Tuesday, February 2, 2010

The de Grummond Exhibit

I recently made use of one of the resources of our undergraduate library and payed a visit to the "de Grummond" children's literature exhibit. De Grummond is known to be the largest collection of children's literature in the world, with works ranging from the United States all the way to China. It is named after its creator, Lena de Grummond, who came to the University of Southern Mississippi as a teacher off children's literature--later beginning this collection to expand on the learning experience for children and students. This vast archive of works could satisfy the taste of any child, as well as whatever preference adults would have for literature to satisfy their personal desires with over 100,000 compositions in children's literature.

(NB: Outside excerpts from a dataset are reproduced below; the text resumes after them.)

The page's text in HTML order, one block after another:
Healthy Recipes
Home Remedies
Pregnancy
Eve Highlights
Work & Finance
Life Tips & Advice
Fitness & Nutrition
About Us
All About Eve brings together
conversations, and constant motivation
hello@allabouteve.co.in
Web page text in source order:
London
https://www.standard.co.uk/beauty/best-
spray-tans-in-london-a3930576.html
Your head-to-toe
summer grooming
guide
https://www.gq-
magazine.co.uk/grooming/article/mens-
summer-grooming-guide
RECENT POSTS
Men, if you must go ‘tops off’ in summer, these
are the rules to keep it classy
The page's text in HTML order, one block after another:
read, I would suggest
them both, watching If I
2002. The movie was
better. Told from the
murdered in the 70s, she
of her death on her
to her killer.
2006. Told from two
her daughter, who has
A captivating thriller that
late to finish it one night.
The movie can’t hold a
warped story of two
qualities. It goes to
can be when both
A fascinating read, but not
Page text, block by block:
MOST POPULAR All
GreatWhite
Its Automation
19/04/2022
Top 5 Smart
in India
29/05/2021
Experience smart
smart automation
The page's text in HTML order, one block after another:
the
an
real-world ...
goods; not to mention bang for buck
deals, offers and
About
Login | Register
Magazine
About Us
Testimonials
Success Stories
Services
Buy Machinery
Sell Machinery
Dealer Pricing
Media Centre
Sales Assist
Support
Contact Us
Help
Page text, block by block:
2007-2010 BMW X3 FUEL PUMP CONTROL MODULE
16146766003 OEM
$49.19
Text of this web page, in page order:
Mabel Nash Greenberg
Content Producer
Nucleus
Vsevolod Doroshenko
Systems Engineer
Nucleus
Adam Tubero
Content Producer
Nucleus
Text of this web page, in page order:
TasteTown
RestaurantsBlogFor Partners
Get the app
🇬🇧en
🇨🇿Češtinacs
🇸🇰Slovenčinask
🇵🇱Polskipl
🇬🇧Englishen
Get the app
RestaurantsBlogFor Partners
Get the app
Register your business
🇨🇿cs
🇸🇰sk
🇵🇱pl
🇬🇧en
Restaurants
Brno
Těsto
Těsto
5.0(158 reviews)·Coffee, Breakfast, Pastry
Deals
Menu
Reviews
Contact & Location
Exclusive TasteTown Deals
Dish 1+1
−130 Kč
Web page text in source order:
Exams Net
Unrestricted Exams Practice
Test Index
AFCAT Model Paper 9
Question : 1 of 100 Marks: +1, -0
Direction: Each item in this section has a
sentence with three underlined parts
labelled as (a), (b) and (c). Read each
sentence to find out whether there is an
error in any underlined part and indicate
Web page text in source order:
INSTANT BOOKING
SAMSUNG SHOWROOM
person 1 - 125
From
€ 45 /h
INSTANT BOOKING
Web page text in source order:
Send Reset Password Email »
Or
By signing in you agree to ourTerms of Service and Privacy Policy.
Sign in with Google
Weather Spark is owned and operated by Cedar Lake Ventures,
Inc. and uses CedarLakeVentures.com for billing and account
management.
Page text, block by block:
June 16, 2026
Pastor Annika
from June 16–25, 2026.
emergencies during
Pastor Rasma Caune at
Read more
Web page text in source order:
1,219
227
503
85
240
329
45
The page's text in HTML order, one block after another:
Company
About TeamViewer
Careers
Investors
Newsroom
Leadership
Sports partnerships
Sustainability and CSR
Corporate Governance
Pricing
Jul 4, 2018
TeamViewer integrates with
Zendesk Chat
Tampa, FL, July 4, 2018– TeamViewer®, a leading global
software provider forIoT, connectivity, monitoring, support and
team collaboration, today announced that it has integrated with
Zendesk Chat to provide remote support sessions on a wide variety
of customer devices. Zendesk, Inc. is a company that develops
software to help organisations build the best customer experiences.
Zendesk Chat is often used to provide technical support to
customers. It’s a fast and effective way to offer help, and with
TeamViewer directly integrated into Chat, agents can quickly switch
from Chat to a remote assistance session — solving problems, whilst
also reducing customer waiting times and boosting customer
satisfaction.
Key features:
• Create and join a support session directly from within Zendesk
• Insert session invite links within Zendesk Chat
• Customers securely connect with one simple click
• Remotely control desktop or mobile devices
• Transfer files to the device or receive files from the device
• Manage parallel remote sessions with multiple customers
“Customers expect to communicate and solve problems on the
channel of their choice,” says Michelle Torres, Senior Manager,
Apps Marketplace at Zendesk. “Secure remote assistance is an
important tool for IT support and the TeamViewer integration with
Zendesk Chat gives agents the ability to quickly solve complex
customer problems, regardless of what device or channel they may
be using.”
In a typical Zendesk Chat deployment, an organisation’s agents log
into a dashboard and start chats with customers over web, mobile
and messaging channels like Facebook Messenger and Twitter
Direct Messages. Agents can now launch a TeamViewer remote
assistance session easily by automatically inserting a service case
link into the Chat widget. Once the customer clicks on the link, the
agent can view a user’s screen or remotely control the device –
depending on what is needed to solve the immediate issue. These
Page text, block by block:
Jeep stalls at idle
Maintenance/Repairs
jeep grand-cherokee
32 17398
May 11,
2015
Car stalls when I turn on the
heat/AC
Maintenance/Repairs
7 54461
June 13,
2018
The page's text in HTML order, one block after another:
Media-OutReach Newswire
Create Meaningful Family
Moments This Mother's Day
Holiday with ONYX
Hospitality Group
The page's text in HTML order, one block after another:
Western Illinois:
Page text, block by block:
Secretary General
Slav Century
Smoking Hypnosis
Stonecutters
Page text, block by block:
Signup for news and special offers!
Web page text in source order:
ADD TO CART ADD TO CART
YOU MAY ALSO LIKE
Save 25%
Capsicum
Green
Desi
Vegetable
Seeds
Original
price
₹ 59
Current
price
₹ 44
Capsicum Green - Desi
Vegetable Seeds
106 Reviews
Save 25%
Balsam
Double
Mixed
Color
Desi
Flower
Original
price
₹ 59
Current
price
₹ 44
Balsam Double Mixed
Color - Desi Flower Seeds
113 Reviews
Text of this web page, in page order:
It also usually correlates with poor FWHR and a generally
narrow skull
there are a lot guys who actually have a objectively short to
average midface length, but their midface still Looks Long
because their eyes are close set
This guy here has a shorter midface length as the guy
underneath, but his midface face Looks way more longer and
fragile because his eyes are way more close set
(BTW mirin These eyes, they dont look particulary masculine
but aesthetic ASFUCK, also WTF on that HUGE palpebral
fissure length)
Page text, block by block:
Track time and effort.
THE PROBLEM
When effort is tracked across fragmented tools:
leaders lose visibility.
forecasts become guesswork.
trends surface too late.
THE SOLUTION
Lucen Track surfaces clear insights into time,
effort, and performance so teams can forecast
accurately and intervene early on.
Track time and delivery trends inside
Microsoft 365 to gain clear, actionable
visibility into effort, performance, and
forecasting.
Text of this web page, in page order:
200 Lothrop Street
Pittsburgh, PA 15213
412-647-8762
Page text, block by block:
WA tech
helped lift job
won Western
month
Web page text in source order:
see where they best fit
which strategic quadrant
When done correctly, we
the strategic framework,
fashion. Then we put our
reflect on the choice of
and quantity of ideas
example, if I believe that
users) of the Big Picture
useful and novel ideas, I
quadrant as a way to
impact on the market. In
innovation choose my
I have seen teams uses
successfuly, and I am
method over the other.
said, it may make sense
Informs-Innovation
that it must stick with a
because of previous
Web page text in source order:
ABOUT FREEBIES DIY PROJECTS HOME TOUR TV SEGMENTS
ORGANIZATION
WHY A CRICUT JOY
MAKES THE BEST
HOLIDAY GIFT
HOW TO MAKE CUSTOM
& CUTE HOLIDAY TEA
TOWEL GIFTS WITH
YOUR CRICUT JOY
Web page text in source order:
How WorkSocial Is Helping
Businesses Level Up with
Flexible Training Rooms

The most locally focused piece of de Grummond, is shown in the first case one sees upon entering this exhibit. The Dolls' House possesses its own display which lays out the history of its founders, Emilie and Marie Stapp, who moved from Iowa down to Wiggins, Mississippi. This house began as a planned to be home with a complementing pecan farm to be known as, Friendship Farm. Later on, this house turned into the home for over 400 dolls, earned its coined name as, "The Dolls' House." These many dolls were given to the Stapp sisters by sisters and friends, locally and international, to be held in their collection so be shared with, "all adults with memories and all children with hope."

Moving along with the exhibit, you will come across one of the most notable parts of the exhibit which features stories of the famous Curious George within the, H.A. and Margret Rey Collection. This display tells of the origin of Curious George--the real-life experiences of H.A. and Margret Rey. In response to de Grummond's request for a piece of the Reys' literary work, a special catalog of Curious George was created, "Curious George Comes to Hattiesburg: The Life and Work of H. A. and Margret Rey." Depicted on the cover of this catalog is Curious George himself, moving to Hattiesburg, Mississippi. The Reys continued to provide the de Grummond exhibit with works or literature until Margret Rey's death, when their collection in its entirety was willed to Ms. Grummond.

To accompany the success of the de Grummond Collection, the University of Southern Mississippi began its own award linked to the program. The first Special Children's Collection Medallion was first awarded in March of 1969, and is now known as the University of Southern Mississippi Medallion Award. These medallions are made with the face of the author and their names on them, labeled to denote the author and year in which they were presented the award. Presently, up to 2009, this medallion has been presented to 40 authors.

These are just a few of the thing one can see upon visiting the de Grummond exhibit at Southern Miss. At various points of the year, the works on display are changed which can always leave more for you to see. If you stay long enough, you can relax in a seat next to Curious George in his casual dress with a Southern Miss bow tie.